Selon CNN, les bombes comportaient des morceaux de boulons pour faire un maximum de victimes.D’autres policiers parlent «de clous, de fermetures éclair et de rasoirs». Les hôpitaux de la ville auraient procédé à une dizaine d’amputations. Les deux explosions ont blessé au moins 132 victimes selon un dernier bilan mardi après-midi.

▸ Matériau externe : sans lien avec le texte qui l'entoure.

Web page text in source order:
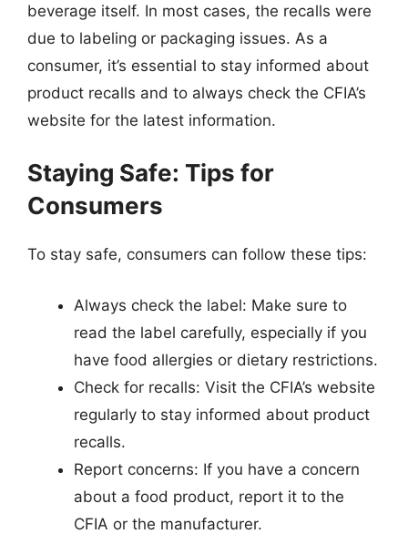
beverage itself. In most cases, the recalls were
due to labeling or packaging issues. As a
consumer, it’s essential to stay informed about
product recalls and to always check the CFIA’s
website for the latest information.
Staying Safe: Tips for
Consumers
To stay safe, consumers can follow these tips:
Always check the label: Make sure to
read the label carefully, especially if you
have food allergies or dietary restrictions.
Check for recalls: Visit the CFIA’s website
regularly to stay informed about product
recalls.
Report concerns: If you have a concern
about a food product, report it to the
CFIA or the manufacturer.
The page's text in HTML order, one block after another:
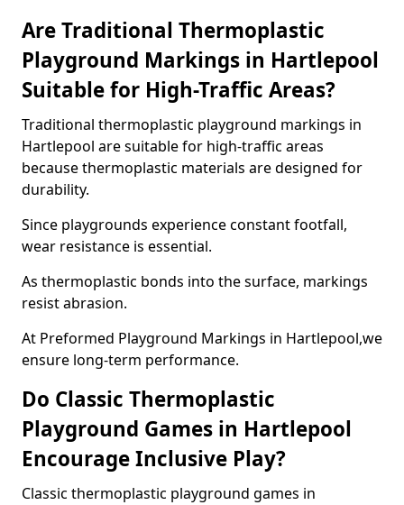
Are Traditional Thermoplastic
Playground Markings in Hartlepool
Suitable for High-Traffic Areas?
Traditional thermoplastic playground markings in
Hartlepool are suitable for high-traffic areas
because thermoplastic materials are designed for
durability.
Since playgrounds experience constant footfall,
wear resistance is essential.
As thermoplastic bonds into the surface, markings
resist abrasion.
At Preformed Playground Markings in Hartlepool,we
ensure long-term performance.
Do Classic Thermoplastic
Playground Games in Hartlepool
Encourage Inclusive Play?
Classic thermoplastic playground games in
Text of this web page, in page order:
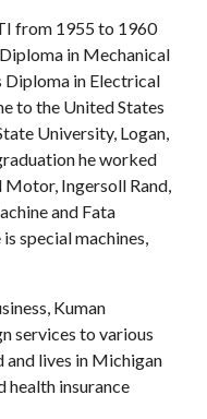
from 1955 to 1960
in Mechanical
Diploma in Electrical
to the United States
University, Logan,
he worked
Motor, Ingersoll Rand,
and Fata
special machines,
Kuman
services to various
lives in Michigan
health insurance
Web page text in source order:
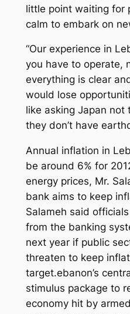
little point waiting for
calm to embark on
“Our experience in
you have to operate,
everything is clear
would lose
like asking Japan not
they don’t have
Annual inflation in
be around 6% for
energy prices, Mr.
bank aims to keep
Salameh said
from the banking
next year if public
threaten to keep
target.ebanon’s
stimulus package to
economy hit by
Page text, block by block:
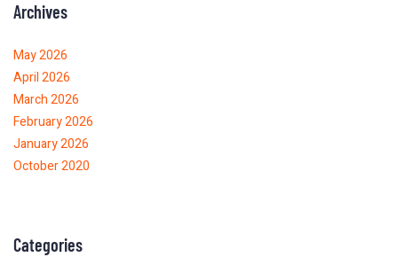
Archives
May 2026
April 2026
March 2026
February 2026
January 2026
October 2020
Categories

Dès lundi soir, sur la base de plusieurs témoignages, la police de Boston a lancé un avis de recherche concernant un suspect noir ou au teint mat avec un sac à dos noir. Il aurait essayé d’accéder à un lieu sécurisé quelques minutes avant la première explosion. Plusieurs rumeurs et photos circulent depuis plusieurs heures sur les réseaux sociaux sur des terroristes potentiels. Les Etats-Unis sont désormais en état d’alerte. L’Amérique est à nouveau sous le choc.
Julien Abi Ramia
Le plus vieux marathon du monde
La course de Boston, qui fait partie des six marathons mondiaux majeurs, avec les 42195 km de New York, Chicago, Berlin, Londres et Tokyo, n’a jamais connu d’interruption depuis sa première édition. Considéré comme l’un des marathons les plus difficiles, en raison de son parcours accidenté, le marathon de Boston ne peut donner lieu à un record officiel, la ligne d’arrivée étant à une altitude inférieure à celle de la ligne de départ.
Deux pistes privilégiées
Au moins deux pistes sont pour l’heure envisagées par les enquêteurs, ont déclaré des responsables sous le sceau de l’anonymat. L’une d’elles s’appuie sur le jour choisi pour ces explosions: celui du Patriot’s Day, qui correspond aussi au dernier jour pour les déclarations d’impôts – éléments qui tendraient vers la piste d’un attentat commis par des extrémistes de droite américains, comme des militants anti-impôts. L’autre théorie possible serait celle d’un attentat islamiste. Le fait qu’il y ait eu deux explosions quasi simultanées rappelle les «modèles» d’attentats prônés par le magazine Inspire, publication consultable sur Internet qui émane d’al-Qaïda dans la péninsule arabique(AQPA).